Monday, June 18, 2012

We Have To Do Something

Finding a way out of the economic doldrums.
SaturdayA tiring day indeed. I flew in from Jacksonville, Florida, last night, took a car to Santa Clara, California, and checked into a spartan but perfectly fine Hilton. This morning, I spoke to and with my pal Ray Lucia and his friends about the economy.
The economy is getting to be a depressing subject. This is a feeble recovery indeed, and I would not be at all surprised to see either flat growth or negative "growth" in 2012.
Basically, this recession has been going on since 2008. This is a uniquely long postwar recession. A mood of discouragement is settling in around the nation, as far as I can tell.
Just for me, I see no way around a major league default by the U.S. Treasury at some future date. I do not know when. But the debt is so large and growing so fast that we simply cannot pay it off without wrenching changes in entitlements and taxes. Is the nation ready for such changes? We had better be. Otherwise, if we get to default, it will not be pretty.
After the speech, I went up to San Mateo to visit my dear pals, Al and Sally Burton and their lovely daughter, Jenny. Al and Sally have been incredibly encouraging, supportive friends since 1975. They are more than friends. They are saints. Truly saints. Among many other kindnesses, Al invented "Win Ben Stein's Money." It was life changing. As I said, they are saints.
Then, I went to SFO to get my Virgin America flight to LAX. What a shock! The terminal for Virgin and for American has been totally redone. It is spacious, light, enticing, with bewitching restaurants and shops. The Admirals' Club is as open and bright and welcoming as any space I have ever been in. It was a miracle of design.
The terminal where the Virgin flight took off was as welcoming as most waiting areas are barren and gloomy. A charming check in agent talked to me as if I were person, not a superannuated number.
The flight itself had lush leather appointments and smoked glass and a space age purple light. The seats were roomy and firm. It was the best looking airplane I have ever been on.
What geniuses designed this terminal? What geniuses designed this airplane's interior?
What a difference actually giving a damn about one's passengers can mean.
WednesdayI am out here in this very hot desert in Rancho Mirage. The news about the economy continues to worsen. "Are you better off now than you were 4 years ago?" Not for most of us. For most of us, Mr. Obama has added about many thousands per person of national debt. The unemployment rate is still horrific. We have a crumbling stock market and a moribund real estate market. As I said above, the national mood is awful.
Naturally, I have a few ideas, which I am putting together as "A Positive Program for a Lasting Recovery." Borrowing lavishly from my father and others, I have three preliminary ideas:
1.) Taxation to produce a budget balanced over the business cycle. Taxes cut automatically when unemployment reaches uncomfortable levels. That would yield a deficit and government spending to stimulate demand. Taxes raised to create a surplus when (and if) there is ever a frothy recovery. That would take money out of the system and retard demand. And taxes unchanged in (what we used to think was) normal prosperity. This is the full employment budgeting and taxing model. My father thought it up. He willed it to me and my sister.
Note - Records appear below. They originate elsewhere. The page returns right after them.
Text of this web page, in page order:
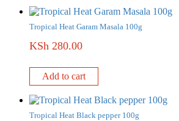
Tropical Heat Garam Masala 100g
KSh 280.00
Add to cart
Tropical Heat Black pepper 100g
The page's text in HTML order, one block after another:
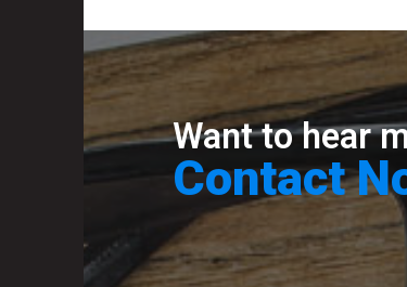
Want to hear
Contact
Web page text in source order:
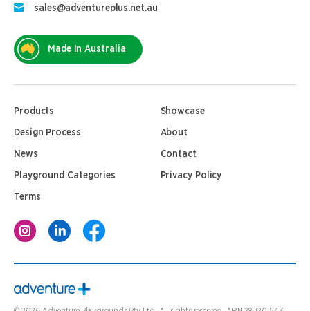
sales@adventureplus.net.au
Made In Australia
Products Showcase
Design Process About
News Contact
Playground Categories Privacy Policy
Terms
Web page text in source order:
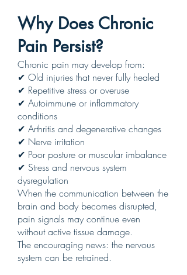
Why Does Chronic
Pain Persist?
Chronic pain may develop from:
✔ Old injuries that never fully healed
✔ Repetitive stress or overuse
✔ Autoimmune or inflammatory
conditions
✔ Arthritis and degenerative changes
✔ Nerve irritation
✔ Poor posture or muscular imbalance
✔ Stress and nervous system
dysregulation
When the communication between the
brain and body becomes disrupted,
pain signals may continue even
without active tissue damage.
The encouraging news: the nervous
system can be retrained.
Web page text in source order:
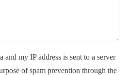
and my IP address is sent to a server
of spam prevention through the
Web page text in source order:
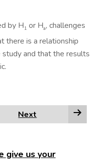
by H1 or Ha, challenges
there is a relationship
and that the results
Next
give us your
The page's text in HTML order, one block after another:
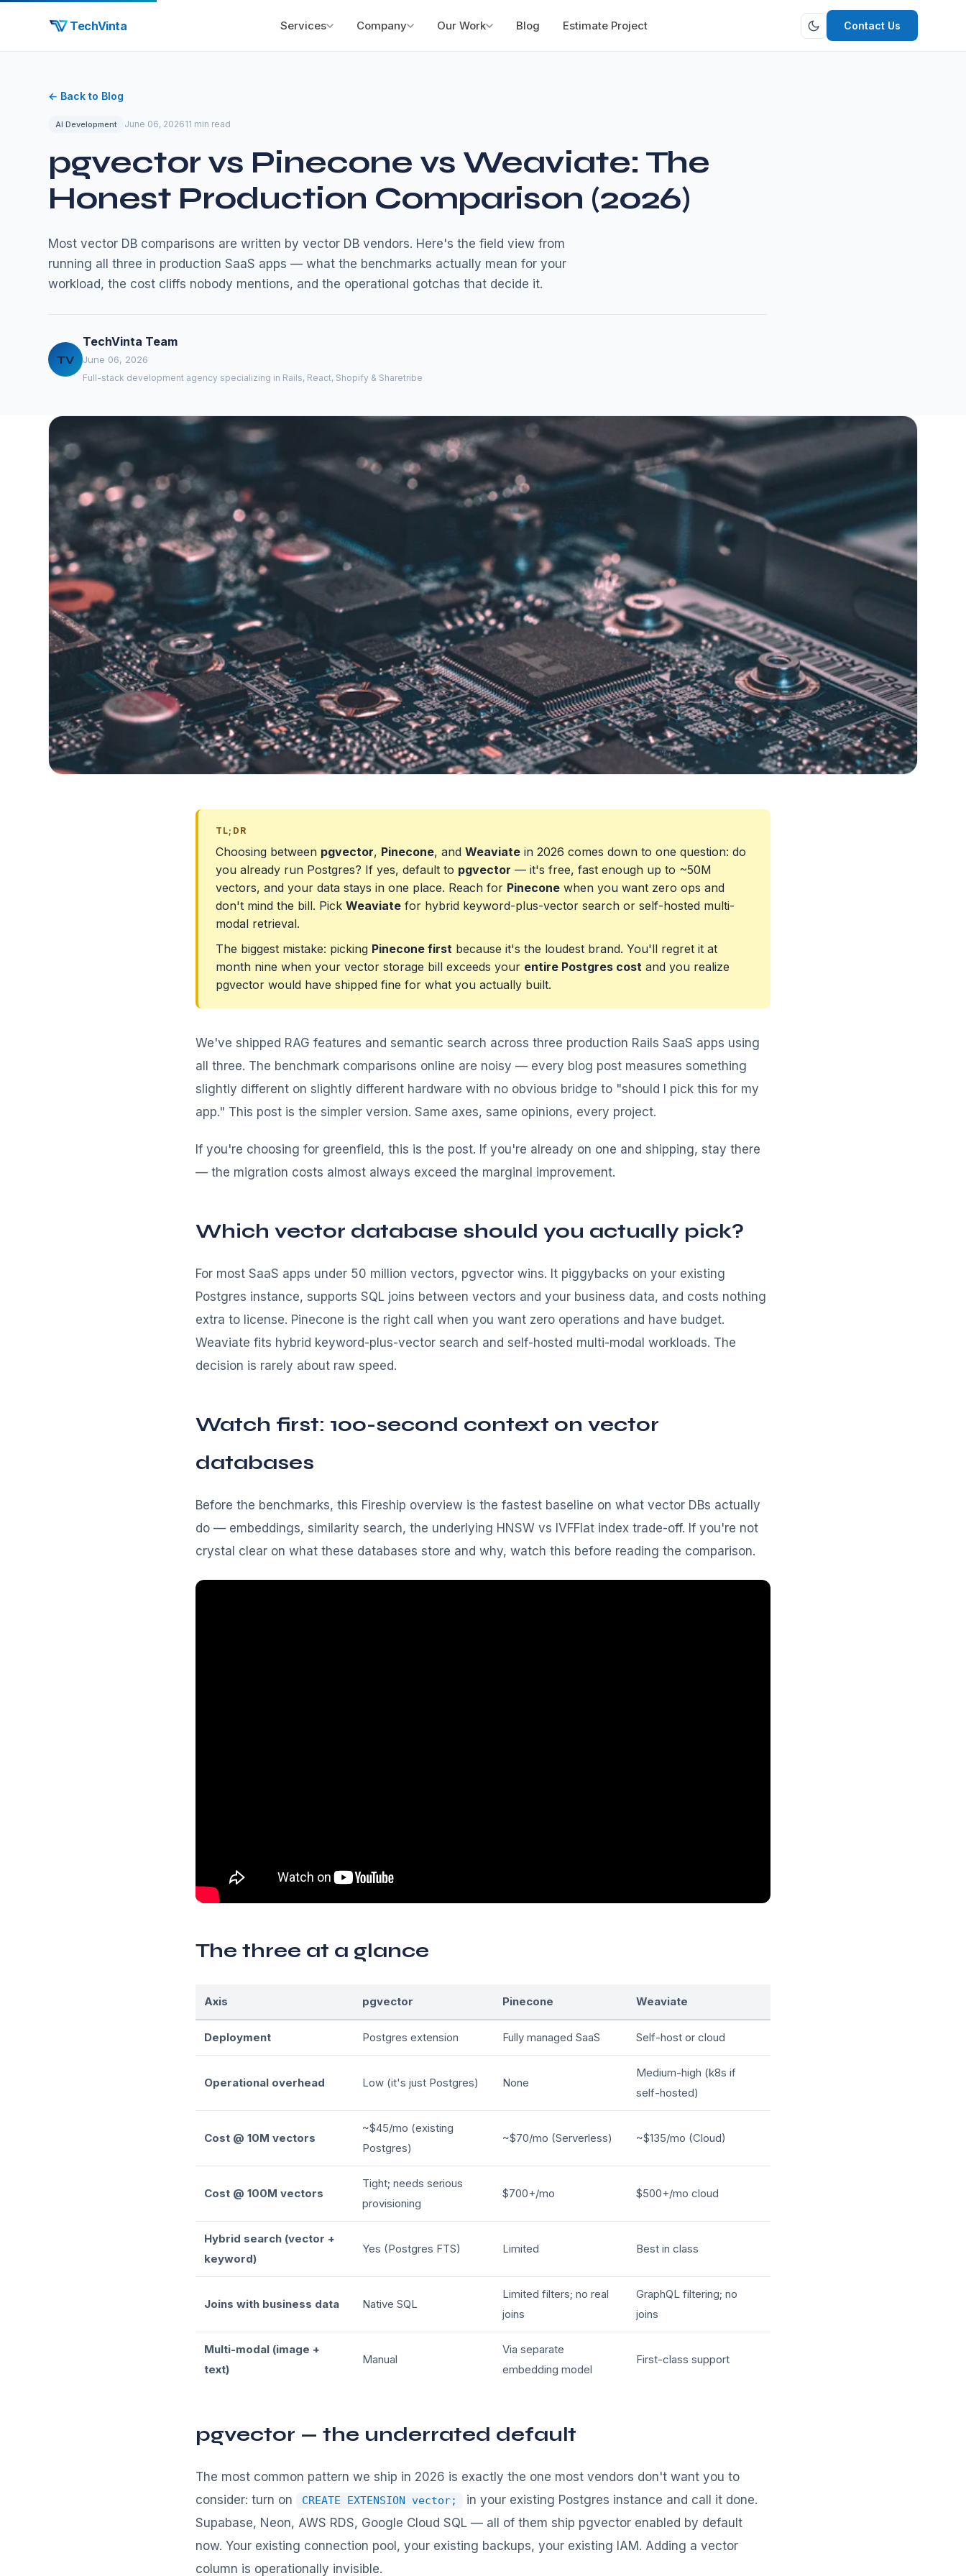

2.) An educational system that makes sure that every graduate, whether planning to be a physicist or a dropout, knows a useful trade -- plumbing, electrician, roofer, TV repairman, power steering specialist, landscaper, picture framer -- a trade that will yield an actual job in case the graduate needs one.
3.) Cable TV and Internet channels teaching skills needed in the workplace around the clock.
4.) A prison system where our nearly 2 million prisoners will each have a trade and a skill he can use for a job when he gets out.
5.) A matching system that hooks up young people with retirees with useful skills and connections as teachers and mentors....
More to come. This Positive Program will be a mixture of public policy and private responsibility.
We have to try something. I know we can do it.